O trabalho, é, portanto, desde a origem, mediatizado ao mesmo tempo pelo utensílio (instrumento) e pelo coletivo. Em função disso, o trabalho torna-se artefato de autoconsciência, de si e para si. Logo, por intercessão do trabalho é possível se cultivar e aperfeiçoar, mas também se emancipar, visto que pode agir sobre o mundo natural (Hegel, 1807/1992).

Por esse motivo, Leontiev (2004) afirma que o trabalho, atividade vital humana, por sua vez, é o processo por meio do qual se dá, em nível filogenético, a passagem do ser biológico para o ser sócio-histórico e, em nível ontogenético, a possibilidade – mais ou menos plena – de objetivação da personalidade humana. Lukács (2004) considera o trabalho como a categoria ontológica fundamental do ser social, entende que as características ontológicas do ser humano seriam aquelas que surgiram historicamente e se incorporaram de modo irreversível e permanente ao gênero humano, transformando-se em um elemento constitutivo do ser social.

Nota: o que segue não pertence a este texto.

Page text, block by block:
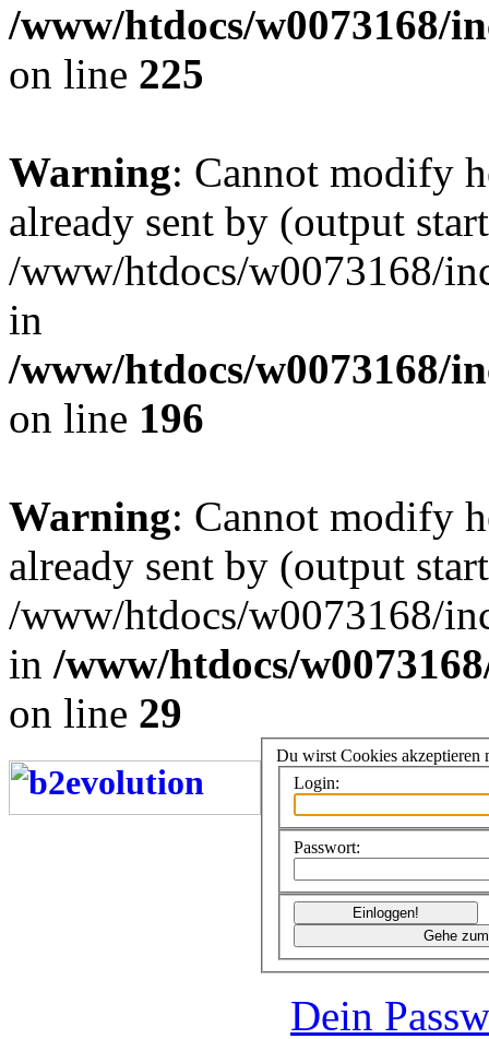
/www/htdocs/w0073168/
on line 225
Warning: Cannot modify
already sent by (output
/www/htdocs/w0073168/
in
/www/htdocs/w0073168/
on line 196
Warning: Cannot modify
already sent by (output
/www/htdocs/w0073168/
in /www/htdocs/
on line 29
Du wirst Cookies akzeptieren
Login:
Passwort:
Dein

Nesse sentido, o trabalho é uma categoria ontológica capital, visto que não pode haver a humanidade sem o trabalho, por mais não civilizado que ele seja. De acordo com Lukács (2004), “o trabalho é antes de mais nada, em termos genéticos, o ponto de partida da humanização do homem, do refinamento das suas faculdades, processo do qual não se deve esquecer o domínio sobre si mesmo” (p. 87).

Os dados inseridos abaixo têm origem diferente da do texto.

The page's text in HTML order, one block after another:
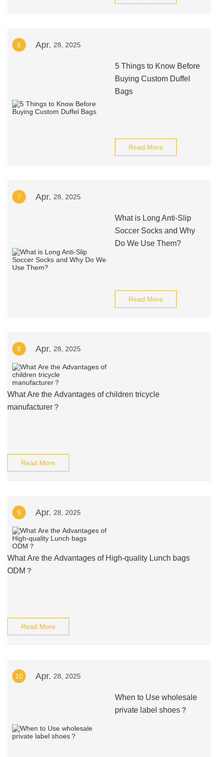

Porém, como observou Marx (1932/2004), o trabalho tomou um papel negativo nas sociedades capitalistas. Para o autor, se o trabalho é o fundamento do processo do tornar-se homem (destacando-o de sua determinação natural), é, também, e ao mesmo tempo, fonte cotidiana de alienação e de mortificação dos trabalhadores, tendo em vista o esvaziamento das capacidades humanas em favor do capital.

O trabalho efetivado na coletividade capitalista traz os sinais dos mecanismos de alienação vivenciados pelos homens na contemporaneidade, um mecanismo de afastamento e

de conflito entre a riqueza material e intelectiva do ser humano e a vida de cada sujeito (alienação). Marx e Engels (2012) evidenciam que, à medida que a atividade de trabalho se esvazia, mais aproxima o homem de sua condição animal, quer dizer, o trabalho alienado não possibilita ao trabalhador o completo desenvolvimento de suas competências e capacidades, mas, sim, estimula seu empobrecimento físico-mental.

Podemos descobrir ainda muitos outros, mas o que é mais importante reter é que todos fazem parte do conceito simples, totalizando uma fração na diferença. Portanto, a partir desta concepção ontológica, o trabalho, como nos mostra Kosik (1986), não se reduz à atividade laborativa ou emprego, mas à produção de todas as dimensões da vida humana. Na sua dimensão mais crucial, o trabalho aparece como atividade que responde à produção dos elementos necessários e imperativos à vida biológica dos seres humanos, como seres ou animais evoluídos da natureza. Concomitantemente, porém, responde às necessidades de sua vida intelectual, cultural, social, estética, simbólica, lúdica e afetiva. Tratam-se de necessidades, que, por serem históricas, assumem especificidades no tempo e no espaço.

O trabalho, assim como a tarefa, é também uma atividade que permite organizar as subjetividades individuais e coletivas. Nesse sentido, as duas almejam, em seus aspectos positivos, criar espaços para que o sujeito, situado organicamente no mundo, empreenda, ele próprio, a construção do seu ser em termos individuais e sociais. Apesar disso, as duas noções comportam entre si aspectos negativos, como, por exemplo, não permitem ao trabalhador o pleno desenvolvimento de suas capacidades e faculdades, mas, sim, provocam seu esvaziamento físico e mental.